DAZ: Tut die CSM auch, aber sie macht auch eine klare Ansage, wie ihre Haltung nach der Wahl aussieht.
Kiefer: Welche persönliche Haltung ich zu dem Thema habe, will ich gerne – und nicht zum ersten Male – kundtun. In einer Stadt, in der weder SPD und Grüne einerseits noch die CSU andererseits eine strukturelle Mehrheit findet, ist eine Zusammenarbeit dieser beiden Lager noch zwingender als anderenorts. Und das geht nur durch Beteiligung.
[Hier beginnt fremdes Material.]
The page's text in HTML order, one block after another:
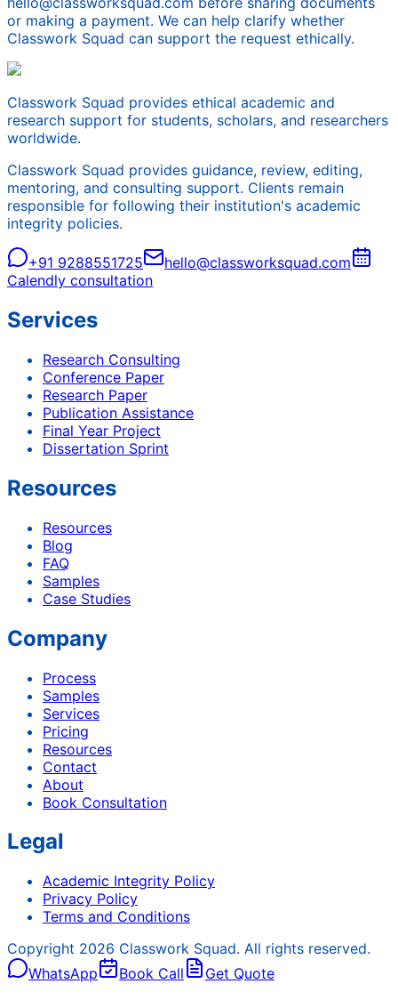
or making a payment. We can help clarify whether
Classwork Squad can support the request ethically.
Classwork Squad provides ethical academic and
research support for students, scholars, and researchers
worldwide.
Classwork Squad provides guidance, review, editing,
mentoring, and consulting support. Clients remain
responsible for following their institution's academic
integrity policies.
+91 9288551725
hello@classworksquad.com
Calendly consultation
Services
Research Consulting
Conference Paper
Research Paper
Publication Assistance
Final Year Project
Dissertation Sprint
Resources
Resources
Blog
FAQ
Samples
Case Studies
Company
Process
Samples
Services
Pricing
Resources
Contact
About
Book Consultation
Legal
Academic Integrity Policy
Privacy Policy
Terms and Conditions
Copyright 2026 Classwork Squad. All rights reserved.
WhatsApp
Book Call Get Quote

Das hat auch bis 1990 in Augsburg funktioniert und wurde in den nachfolgenden 24 Jahren mehr oder weniger missachtet, am deutlichsten in dieser Ratsperiode, und nicht zum Vorteil der Stadt.
DAZ: Also auch von 2002 bis 2008?
Kiefer: Auch da, aber nicht mit der Deutlichkeit wie zwischen 1996 und 2002 und nach 2008. Dennoch: ich sehe diese 24 Jahre als Block und Phase der wechselseitigen Ausgrenzung auf kommunaler Ebene. Aus diesem Fehler ziehe ich Schlüsse. Deshalb werden unter mir als Oberbürgermeister mit einer SPD-geführten Stadtregierung beide Lager einbezogen, wie das früher jahrzehntelang in Augsburg so gewesen ist. Wobei aber vor allem die Qualität der Bewerberinnen und Bewerber um einen Referentenposten im Mittelpunkt steht, also keine automatische Benennung nach Parteibuch erfolgt.
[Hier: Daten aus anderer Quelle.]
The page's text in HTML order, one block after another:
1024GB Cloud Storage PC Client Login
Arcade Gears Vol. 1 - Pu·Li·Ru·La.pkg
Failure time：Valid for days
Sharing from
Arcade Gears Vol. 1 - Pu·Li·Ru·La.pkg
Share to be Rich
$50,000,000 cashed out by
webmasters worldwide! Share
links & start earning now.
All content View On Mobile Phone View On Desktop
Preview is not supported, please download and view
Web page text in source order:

“Ich bezweifle, dass die Mehrheit der Bürgerinnen und Bürger beim Ausfüllen des Wahlzettels in Koalitionen denken”
DAZ: Aber ist es nicht so, dass man aus Wahlergebnissen (auch bei kommunalen Parlamenten) einen Wählerwillen zu einer Koalition herauszulesen hat? Wie viele Sitze müsste Rot-Grün-Rot haben, damit die SPD zusammen mit den Grünen und den Linken eine Koalition schmiedet?
Kiefer: Ich bezweifle, dass die Mehrheit der Bürgerinnen und Bürger beim Ausfüllen des Wahlzettels in Koalitionen denken. Sie gehen davon aus, dass der gewählte Stadtrat zusammenarbeiten kann. Oft geht es bei der Wahlentscheidung auch um persönliche Bekanntschaften oder um Einzelthemen, die man beim einen oder anderen Bewerber besser aufgehoben sieht. Daraus bei jedem Wähler eine zwingende weltanschauliche Richtungsweisung für die Stadt in sämtlichen Sach- und Personalfragen herauslesen zu wollen, halte ich für gewagt.
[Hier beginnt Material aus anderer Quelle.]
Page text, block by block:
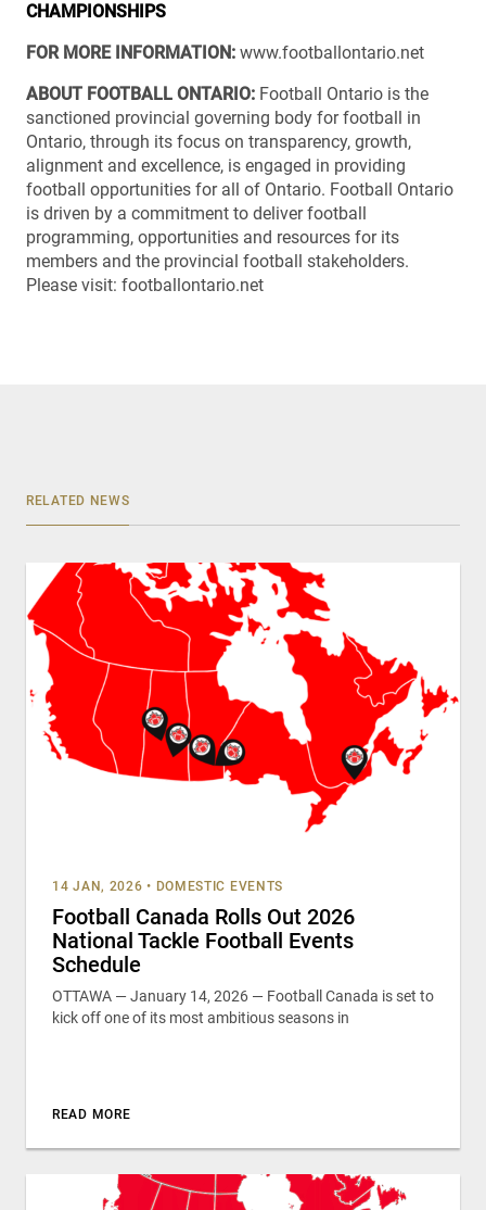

DAZ: Wie erklären Sie sich dann das Phänomen „Stammwähler“?
Kiefer: Klar haben viele Wählerinnen und Wähler eine persönliche Haltung, die sie in einer Partei am besten aufgehoben sehen. Die wählen dann ja auch “ihre” Partei, auch auf kommunaler Ebene. Aber eine Koalition wählen sie deshalb noch nicht. Sie wollen, dass so viel wie möglich von ihrer Präferenz und Haltung zur Geltung kommt und deshalb “ihre” Partei so gut wie möglich abschneidet. Darüber hinaus gibt es sicher noch politische Gruppierungen, mit denen solche Wähler besser oder schlechter leben können, neben der Partei, deren “Stammwähler” sie sind.
DAZ: Den Grünen in Augsburg, so sehen sie das mehrheitlich wohl selbst, würden die Stammwähler davon laufen, wenn sie mit der CSU eine Koalition eingingen. Sehen Sie diese Gefahr bei der SPD nicht?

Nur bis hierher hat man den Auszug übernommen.